# [DATA PROVIDED]
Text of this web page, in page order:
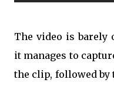
The video is barely
it manages to
the clip, followed by
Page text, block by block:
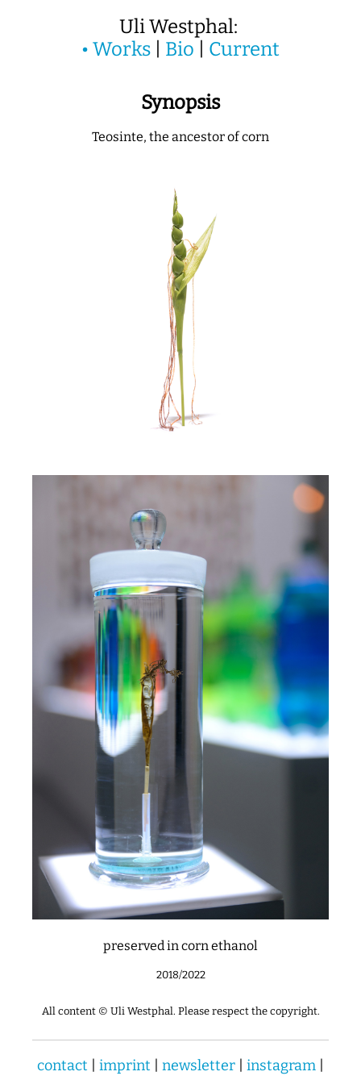
Uli Westphal:
• Works Bio Current
Synopsis
Teosinte, the ancestor of corn
preserved in corn ethanol
2018/2022
All content © Uli Westphal. Please respect the copyright.
contact imprint newsletter instagram
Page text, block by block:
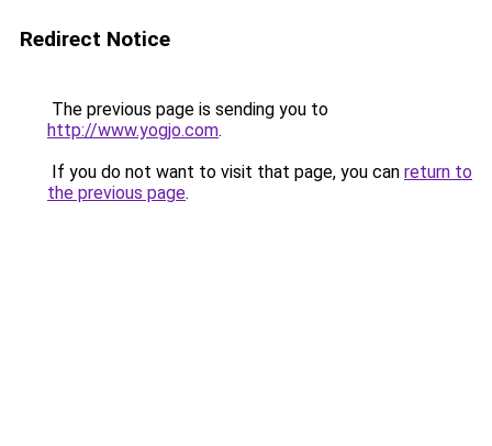
Redirect Notice
The previous page is sending you to
http://www.yogjo.com.
If you do not want to visit that page, you can return to
the previous page.
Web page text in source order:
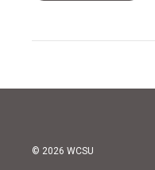
© 2026 WCSU
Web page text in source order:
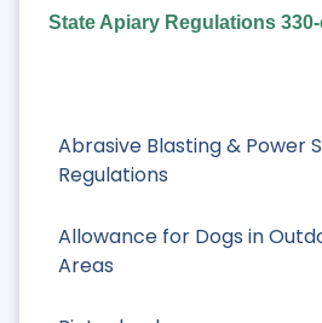
Abrasive Blasting & Power
Regulations
Allowance for Dogs in
Areas
State Apiary Regulations
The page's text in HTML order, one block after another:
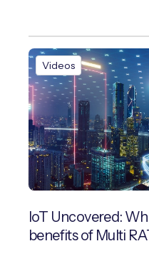
Videos
IoT Uncovered:
benefits of Multi
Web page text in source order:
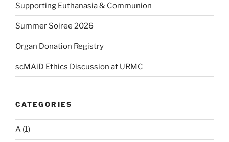
Supporting Euthanasia & Communion
Summer Soiree 2026
Organ Donation Registry
scMAiD Ethics Discussion at URMC
CATEGORIES
A (1)
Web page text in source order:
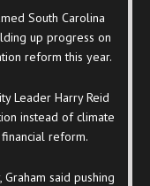
South Carolina
up progress on
reform this year.
Leader Harry Reid
instead of climate
reform.
said pushing
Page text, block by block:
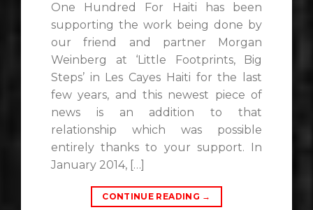
One Hundred For Haiti has been
supporting the work being done by
our friend and partner Morgan
Weinberg at ‘Little Footprints, Big
Steps’ in Les Cayes Haiti for the last
few years, and this newest piece of
news is an addition to that
relationship which was possible
entirely thanks to your support. In
January 2014, […]
CONTINUE READING →
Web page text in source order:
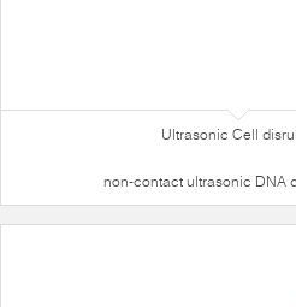
Ultrasonic Cell
non-contact ultrasonic DNA
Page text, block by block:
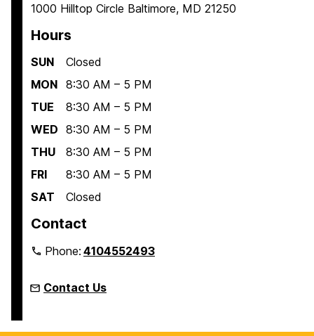
1000 Hilltop Circle Baltimore, MD 21250
Hours
SUN
Closed
MON 8:30 AM – 5 PM
TUE
8:30 AM – 5 PM
WED 8:30 AM – 5 PM
THU
8:30 AM – 5 PM
FRI
8:30 AM – 5 PM
SAT
Closed
Contact
Phone:4104552493
Contact Us
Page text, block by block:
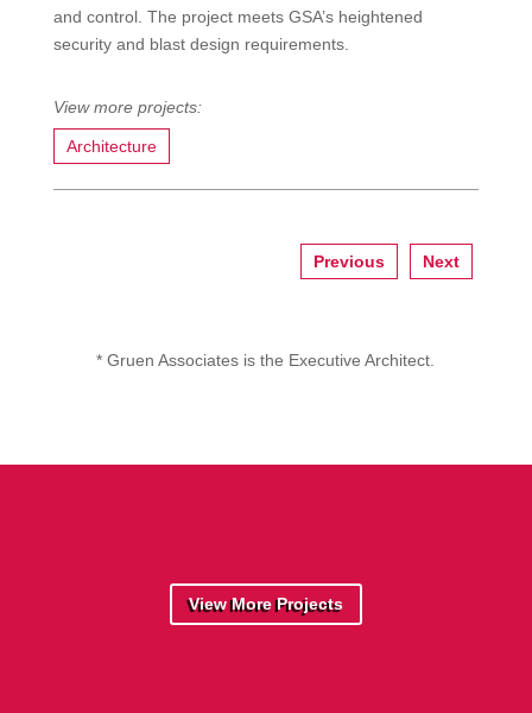
and control. The project meets GSA’s heightened
security and blast design requirements.
Architecture
Next
Previous
* Gruen Associates is the Executive Architect.
View More Projects
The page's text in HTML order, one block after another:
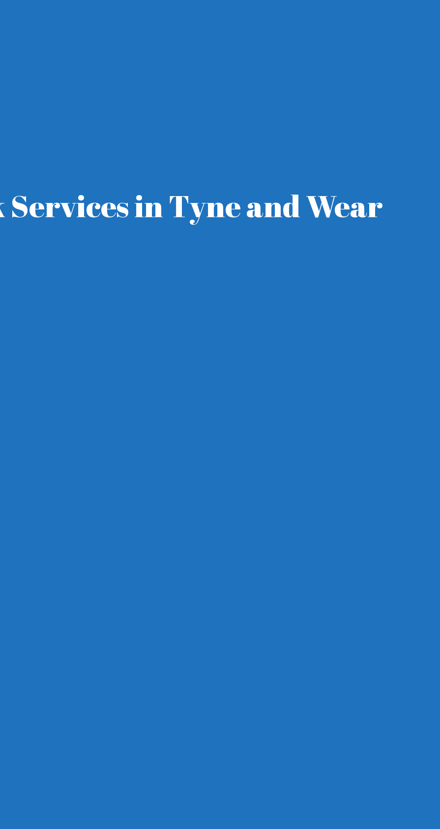
in Tyne and Wear
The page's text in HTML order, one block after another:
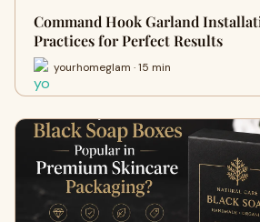
Command Hook Garland
Practices for Perfect Results
yourhomeglam · 15 min

# [TASK REQUIREMENTS]
Without the pictures, restate all of the entries word for word.

# [RESPONSE FOR THIS EXERCISE]
Text of this web page, in page order:
The video is barely
it manages to
the clip, followed by
Page text, block by block:
Uli Westphal:
• Works Bio Current
Synopsis
Teosinte, the ancestor of corn
preserved in corn ethanol
2018/2022
All content © Uli Westphal. Please respect the copyright.
contact imprint newsletter instagram
Page text, block by block:
Redirect Notice
The previous page is sending you to
http://www.yogjo.com.
If you do not want to visit that page, you can return to
the previous page.
Web page text in source order:
© 2026 WCSU
Web page text in source order:
Abrasive Blasting & Power
Regulations
Allowance for Dogs in
Areas
State Apiary Regulations
The page's text in HTML order, one block after another:
Videos
IoT Uncovered:
benefits of Multi
Web page text in source order:
Supporting Euthanasia & Communion
Summer Soiree 2026
Organ Donation Registry
scMAiD Ethics Discussion at URMC
CATEGORIES
A (1)
Web page text in source order:
South Carolina
up progress on
reform this year.
Leader Harry Reid
instead of climate
reform.
said pushing
Page text, block by block:
One Hundred For Haiti has been
supporting the work being done by
our friend and partner Morgan
Weinberg at ‘Little Footprints, Big
Steps’ in Les Cayes Haiti for the last
few years, and this newest piece of
news is an addition to that
relationship which was possible
entirely thanks to your support. In
January 2014, […]
CONTINUE READING →
Web page text in source order:
Ultrasonic Cell
non-contact ultrasonic DNA
Page text, block by block:
1000 Hilltop Circle Baltimore, MD 21250
Hours
SUN
Closed
MON 8:30 AM – 5 PM
TUE
8:30 AM – 5 PM
WED 8:30 AM – 5 PM
THU
8:30 AM – 5 PM
FRI
8:30 AM – 5 PM
SAT
Closed
Contact
Phone:4104552493
Contact Us
Page text, block by block:
and control. The project meets GSA’s heightened
security and blast design requirements.
Architecture
Next
Previous
* Gruen Associates is the Executive Architect.
View More Projects
The page's text in HTML order, one block after another:
in Tyne and Wear
The page's text in HTML order, one block after another:
Command Hook Garland
Practices for Perfect Results
yourhomeglam · 15 min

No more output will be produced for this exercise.